Corporation tax deferral available on certain transactions with EEA member states

Transfers of assets between two group companies within the charge to UK tax generally take place without an immediate tax charge. However, where the transfer is to a member of the group outside the charge to UK tax, the transfer is treated as taking place at market value and any profit or loss is taxable in the accounting period in which the transfer takes place.

Following a recent First-tier Tribunal decision Gallaher v HMRC [2019] UKFTT 207, it was decided that denying tax relief in respect of a transfer of a chargeable asset to an EEA member state was contrary to the Freedom of Establishment under EU law which could not be justified unless the UK company was given the option to pay the extra tax over five years. While the case remains under appeal, this draft legislation has been released that is proposed to take effect from 11 July 2019 to remove uncertainty around whether such transactions will be taxed in the UK. HMRC has published draft legislation and further guidance on this measure here.

From 11 July 2019, companies may apply to defer payment of tax on profits or gains attributable to group transfers where the due and payable date has not yet expired. In effect, this means that group transfers during accounting periods ended on or after 10 October 2018 can be the subject of an application for deferral.

Companies will be able to defer payment to six equal annual instalments commencing on the normal due date for payment (nine months and one day after the year-end). Late payment corporation tax interest will apply on this deferral at the standard rates. The provisions for entering into a corporation tax payment plan will be included in Sch 3ZC, TMA 1970 and will be similar to rules regarding exit charges incurred by a company that migrates to a relevant EEA state.

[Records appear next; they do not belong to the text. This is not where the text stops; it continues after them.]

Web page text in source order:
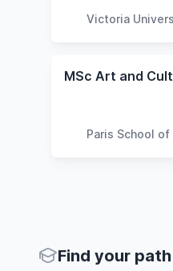
Victoria
Paris School of
Find your
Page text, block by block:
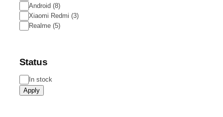
Android(8)
Xiaomi Redmi(3)
Realme(5)
Status
Status
In stock
Apply
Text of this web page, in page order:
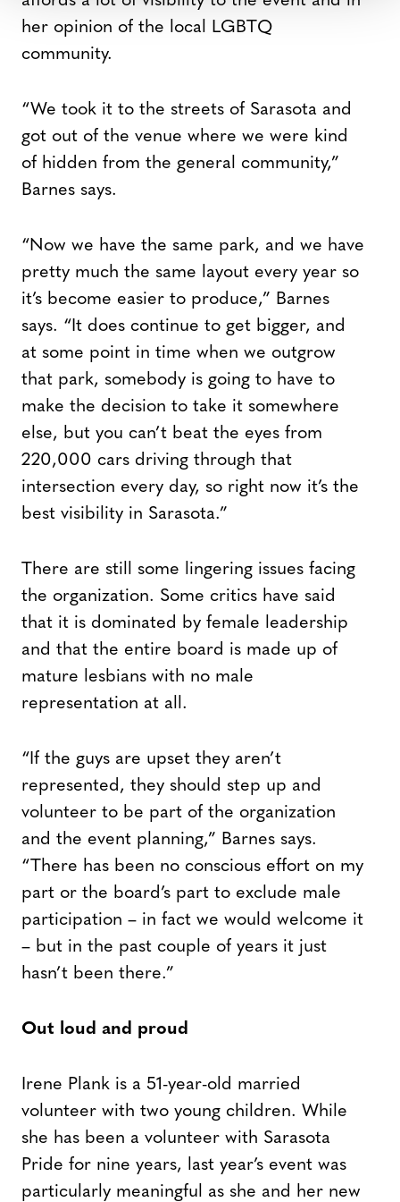
her opinion of the local LGBTQ
community.
“We took it to the streets of Sarasota and
got out of the venue where we were kind
of hidden from the general community,”
Barnes says.
“Now we have the same park, and we have
pretty much the same layout every year so
it’s become easier to produce,” Barnes
says. “It does continue to get bigger, and
at some point in time when we outgrow
that park, somebody is going to have to
make the decision to take it somewhere
else, but you can’t beat the eyes from
220,000 cars driving through that
intersection every day, so right now it’s the
best visibility in Sarasota.”
There are still some lingering issues facing
the organization. Some critics have said
that it is dominated by female leadership
and that the entire board is made up of
mature lesbians with no male
representation at all.
“If the guys are upset they aren’t
represented, they should step up and
volunteer to be part of the organization
and the event planning,” Barnes says.
“There has been no conscious effort on my
part or the board’s part to exclude male
participation – in fact we would welcome it
– but in the past couple of years it just
hasn’t been there.”
Out loud and proud
Irene Plank is a 51-year-old married
volunteer with two young children. While
she has been a volunteer with Sarasota
Pride for nine years, last year’s event was
particularly meaningful as she and her new
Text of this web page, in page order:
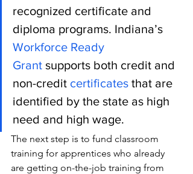
recognized certificate and
diploma programs. Indiana’s
Workforce Ready
Grant supports both credit and
non-credit certificates that are
identified by the state as high
need and high wage.
The next step is to fund classroom
training for apprentices who already
are getting on-the-job training from
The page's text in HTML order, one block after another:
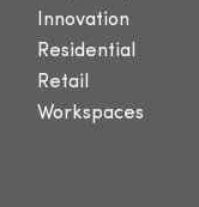
Innovation
Residential
Retail
Workspaces
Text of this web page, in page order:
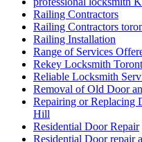
Railing Contractors
Railing Contractors
Railing Installation
Range of Services
Rekey Locksmith
Reliable Locksmith
Removal of Old Door
Repairing or Replacing
Hill
Residential Door Repair
Residential Door repair
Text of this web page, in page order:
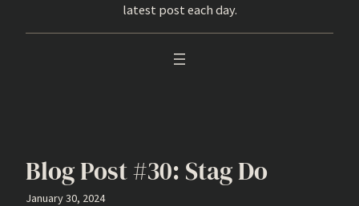
latest post each day.
Blog Post #30: Stag Do
January 30, 2024

These rules will relate to transfers of chargeable assets, intangible fixed assets, loan relationships and derivative contracts where the transferor is resident in the UK (or is a permanent establishment within the charge to UK tax) and the transferee is a group member resident in another EEA/EU member state. The rules will apply where the only reason that the transfer is not treated as tax neutral by one of the group transfer provisions, is that the transferee company is not within the charge to UK corporation tax in respect of the asset or liability. The tax will also become payable immediately if certain events occur, including if the transferor and transferee companies cease to be members of the same group.